One of the most-heard complains from people who use distributions like Red Hat, Mandrake or SuSE is the "dependency hell" problem. You want to install an RPM and bang -- you have a dependency problem. There have been a few attempts to overcome dependency problems: SuSE with their YOU (Your Online Update), Mandrake with URPMI, and Redhat with their UP2date program. There is also a solution from Aduva called Aduvizor, but it's not supporting the latest distributions yet. Read on to learn about another interesting solution ... One of the solutions is Ximian Red Carpet (which is available to most of the distributions, freely or by subscription for increased download speed), however Red Carpet has one big problem -- if the package is not on Ximian Red-Carpet servers (like, umm, KDE packages), you're (again) on your own.
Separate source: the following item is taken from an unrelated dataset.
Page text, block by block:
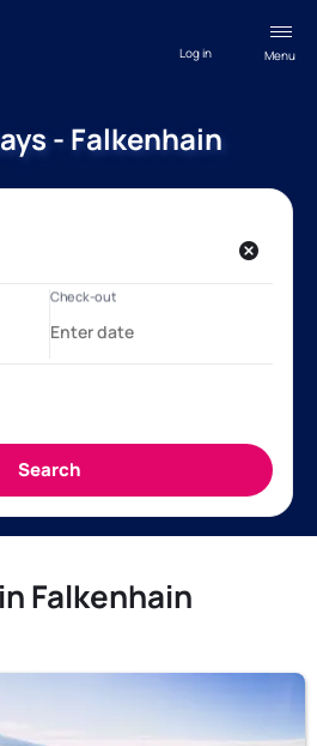
Menu
Log in
- Falkenhain
Falkenhain

Then there is another solution from Connectiva in Brazil, which has made something called APT4RPM -- basically an APT wrapper around RPM database on your machines, so you can use all of Debian's APT features (sans DSELECT feature) to upgrade your packages, or your entire distribution. (So now you can use your favorite distribution AND APT to update it.)
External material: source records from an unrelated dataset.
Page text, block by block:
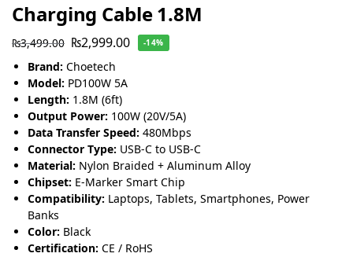
Charging Cable 1.8M
₨3,499.00 ₨2,999.00 -14%
Brand: Choetech
Model: PD100W 5A
Length: 1.8M (6ft)
Output Power: 100W (20V/5A)
Data Transfer Speed: 480Mbps
Connector Type: USB-C to USB-C
Material: Nylon Braided + Aluminum Alloy
Chipset: E-Marker Smart Chip
Compatibility: Laptops, Tablets, Smartphones, Power
Banks
Color: Black
Certification: CE / RoHS
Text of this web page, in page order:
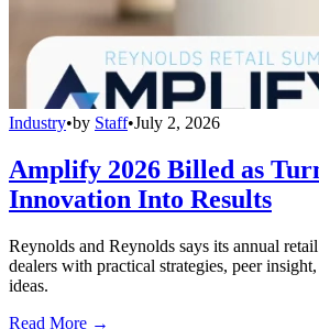
Industry•by Staff•July 2, 2026
Amplify 2026 Billed as
Innovation Into Results
Reynolds and Reynolds says its annual
dealers with practical strategies, peer
ideas.
Read More →
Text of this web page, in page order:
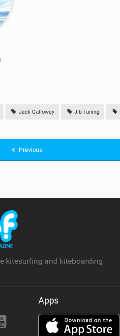
Jack Galloway Jib Tuning
Previous
kitesurfing and kiteboarding
Apps

Two open source developers have improved Connectiva's solution to work with ANY RPM-4 based solution, and the [not finished yet but seems pretty stable solution] is at APT4RPM project pages in sourceforge. I have decided to give a test on my Redhat 7.2 machine. I installed the binaries, edited the /etc/apt/sources.list (just remove the # from your distribution's mirror), typed "apt-get dist-update," crossed my fingers -- and lo and behold, 48 new packages were installed, 7 were upgraded, and I only had to press "enter" to start the ball rolling!

So, for those of you who want to test it -- the URL is above (and if you could help with creating mirrors for your favorite distribution - that would be very helpful, thank you), you might want to try it. Just don't forget to read the FAQ before doing anything, and report bugs to the authors. Note: although the binaries are for Red Hat, the SRPMS are right there so you can just recompile it on your favorite distribution. Enjoy.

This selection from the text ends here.